Figure 6 C and D show the 6D pose error comparison between the proposed Torso Box Pose and the modified RSN method. The angle error is computed between the projected 3D pose vector and the ground truth pose vector. The angle error for TBP is uniformly under 20° and half of which are within a single-digit error.

We also noticed seven fail cases for the modified RSN method where the angle errors reach almost 170–200°. The failure is due to the fact that the simple 2D-3D mapping algorithm could not calculate a pose solution when the left and right shoulder points are too close. Such behavior is expected since the 2D skeleton points have limited 3D expressing power. Among the good testing cases, the angle error for the modified RSN method is about 30% higher than that of TBP. For translational error, the two methods are very comparable, with TBP has a slight edge.

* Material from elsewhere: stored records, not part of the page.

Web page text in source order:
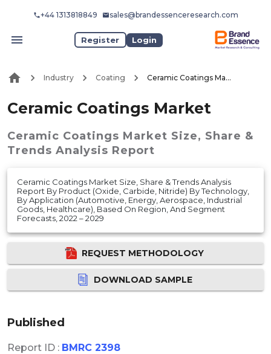
+44 1313818849 sales@brandessenceresearch.com
Register Login
Industry Coating Ceramic Coatings Market
Ceramic Coatings Market
Ceramic Coatings Market Size, Share &
Trends Analysis Report
Ceramic Coatings Market Size, Share & Trends Analysis
Report By Product (Oxide, Carbide, Nitride) By Technology,
By Application (Automotive, Energy, Aerospace, Industrial
Goods, Healthcare), Based On Region, And Segment
Forecasts, 2022 – 2029
REQUEST METHODOLOGY
DOWNLOAD SAMPLE
Published
Report ID : BMRC 2398
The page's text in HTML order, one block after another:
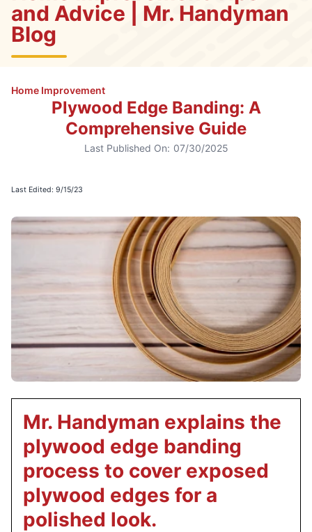
and Advice | Mr. Handyman
Blog
Home Improvement
Plywood Edge Banding: A
Comprehensive Guide
Last Published On: 07/30/2025
Last Edited: 9/15/23
Mr. Handyman explains the
plywood edge banding
process to cover exposed
plywood edges for a
polished look.

4.2 Integrated Motion Planning Test

To test the pose detection algorithm, we created a testbed consisting of a 3D game environment (Unreal Engine 4) and an external software stack described in Sect. 2. The autonomous UAV in the game engine communicates with the external software components through the Airsim plugin framework [14]. The game engine and the UAV software stack are run in two separate computers to separate their GPU demand. Figure 7 (left) shows a snapshot of a testing instance with the camera feed in the right corner. Figure 7 (right) shows a local motion path generated by the motion planner. The motion planner will use the 6D pose information to estimate the potential trajectory of the human objects to amend the current map and generate a feasible path.

Fig. 7.
figure 7

Integrated testbed: (a) virtual office building with simulated UAV and human objects. (b) Visualized 3D motion path (red marks) in the 3D occupancy map.

5 Conclusion

We present a deep CNN-based pose estimation method to predict the true 6D pose information of human objects. This algorithm is an integral part of the motion planning stack for autonomous UAV control in human environments. We utilize a deep Convolutional Neural Network to estimate a 3D torso bounding box to determine the location and orientation of human objects. Our results show that the torso bounding box reflects the human pose well and is trainable through transfer learning.